7 Feb
2008
7 Feb
'08
2:59 p.m.
Date: Fri, 08 Feb 2008 01:43:37 +1030
From: Alexis
I'm attaching a hard drive to my 8080 computer and
there seems to be
something about the way the sector translation works that's caught my
attention. Before I go wasting my time trying to figure it out myself I'll
ask here because there's going to be someone who knows (it's 1:30am and
I'm feeling a little lazy).
Another thing is that the total sectors per track in
the Disk Parameter
Block is a 16-bits, not 8-bits.
Apologies if this has been discussed and I've missed it. (Perhaps
someone can provide a link if it has been)

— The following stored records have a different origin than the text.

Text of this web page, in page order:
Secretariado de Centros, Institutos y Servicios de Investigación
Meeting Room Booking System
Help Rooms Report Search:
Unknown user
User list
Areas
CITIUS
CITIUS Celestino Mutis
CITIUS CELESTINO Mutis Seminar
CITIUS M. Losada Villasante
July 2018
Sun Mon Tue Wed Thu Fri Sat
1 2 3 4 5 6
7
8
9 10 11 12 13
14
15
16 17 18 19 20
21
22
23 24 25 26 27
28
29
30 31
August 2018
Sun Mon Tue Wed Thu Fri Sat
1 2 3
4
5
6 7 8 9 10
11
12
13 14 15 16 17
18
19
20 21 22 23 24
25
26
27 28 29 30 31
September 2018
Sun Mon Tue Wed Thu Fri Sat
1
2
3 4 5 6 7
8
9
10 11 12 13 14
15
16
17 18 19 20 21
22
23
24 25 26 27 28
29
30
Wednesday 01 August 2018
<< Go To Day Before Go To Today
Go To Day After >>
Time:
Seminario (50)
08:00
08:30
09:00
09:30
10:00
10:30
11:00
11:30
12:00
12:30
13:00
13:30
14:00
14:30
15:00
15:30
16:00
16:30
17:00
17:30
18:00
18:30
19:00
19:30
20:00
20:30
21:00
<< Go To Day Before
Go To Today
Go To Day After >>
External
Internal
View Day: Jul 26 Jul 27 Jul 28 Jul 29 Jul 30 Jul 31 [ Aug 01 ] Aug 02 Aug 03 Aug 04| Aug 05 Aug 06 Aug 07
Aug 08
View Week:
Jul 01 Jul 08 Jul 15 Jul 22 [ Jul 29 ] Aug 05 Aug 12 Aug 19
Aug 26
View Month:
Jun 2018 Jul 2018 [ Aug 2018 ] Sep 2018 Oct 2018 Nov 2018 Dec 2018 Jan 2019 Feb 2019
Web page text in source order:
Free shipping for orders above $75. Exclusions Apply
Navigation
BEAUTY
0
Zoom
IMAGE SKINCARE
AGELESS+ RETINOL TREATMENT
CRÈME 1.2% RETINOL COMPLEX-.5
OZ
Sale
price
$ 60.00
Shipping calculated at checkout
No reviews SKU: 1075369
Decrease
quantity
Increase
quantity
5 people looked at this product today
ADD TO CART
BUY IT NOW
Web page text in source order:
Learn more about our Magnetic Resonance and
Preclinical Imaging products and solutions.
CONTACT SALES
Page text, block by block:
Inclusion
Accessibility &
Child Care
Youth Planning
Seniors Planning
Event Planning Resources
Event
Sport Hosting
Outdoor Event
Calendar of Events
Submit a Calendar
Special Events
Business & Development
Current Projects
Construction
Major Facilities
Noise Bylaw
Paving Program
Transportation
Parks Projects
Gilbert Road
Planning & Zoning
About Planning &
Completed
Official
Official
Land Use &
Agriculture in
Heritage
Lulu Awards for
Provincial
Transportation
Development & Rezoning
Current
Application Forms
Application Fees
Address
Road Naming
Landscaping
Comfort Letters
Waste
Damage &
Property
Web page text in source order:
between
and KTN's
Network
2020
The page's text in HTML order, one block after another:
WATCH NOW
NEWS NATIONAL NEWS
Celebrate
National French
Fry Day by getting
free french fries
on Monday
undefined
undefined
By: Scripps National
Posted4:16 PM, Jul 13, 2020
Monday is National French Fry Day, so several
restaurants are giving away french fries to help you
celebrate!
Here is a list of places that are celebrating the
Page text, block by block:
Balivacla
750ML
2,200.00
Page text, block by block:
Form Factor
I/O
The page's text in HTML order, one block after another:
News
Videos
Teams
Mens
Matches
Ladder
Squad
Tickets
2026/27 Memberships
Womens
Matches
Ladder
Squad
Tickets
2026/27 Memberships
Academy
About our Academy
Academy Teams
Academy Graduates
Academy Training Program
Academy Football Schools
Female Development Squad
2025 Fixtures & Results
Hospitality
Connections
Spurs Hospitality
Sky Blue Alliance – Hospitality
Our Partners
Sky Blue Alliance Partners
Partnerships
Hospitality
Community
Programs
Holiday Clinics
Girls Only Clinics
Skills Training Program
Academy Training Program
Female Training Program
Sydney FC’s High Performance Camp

I'll confine my answer to CP/M 2.2, since that's probably what you're
working with.
There's lots of 16-bit arithmetic in CP/M 2.2--in particular, the 128-
byte block number is maintained as a 16-bit value. This limits the
size of a disk to 65536 128-byte records or 8MB. Yes, you can have a
single track with 65535 sectors on it or 65535 tracks with a a single
sector on each. In theory, the maximum disk size should be about 1GB
(DRM=65535 and BSH=7).
Check it out for yourself in the source at:
http://www.cpm.z80.de/source.html
Note that CP/M 2.2 contains no division routines in its sector and
track computation--the block-to-track-and-sector translation is
handled by repetitive subtraction. There is a little bit of code to
reduce the burden of this by using the last translated block number
to compute the next, though I wonder how many cycles are saved in
practice.
Hope this helps.
Cheers,
Chuck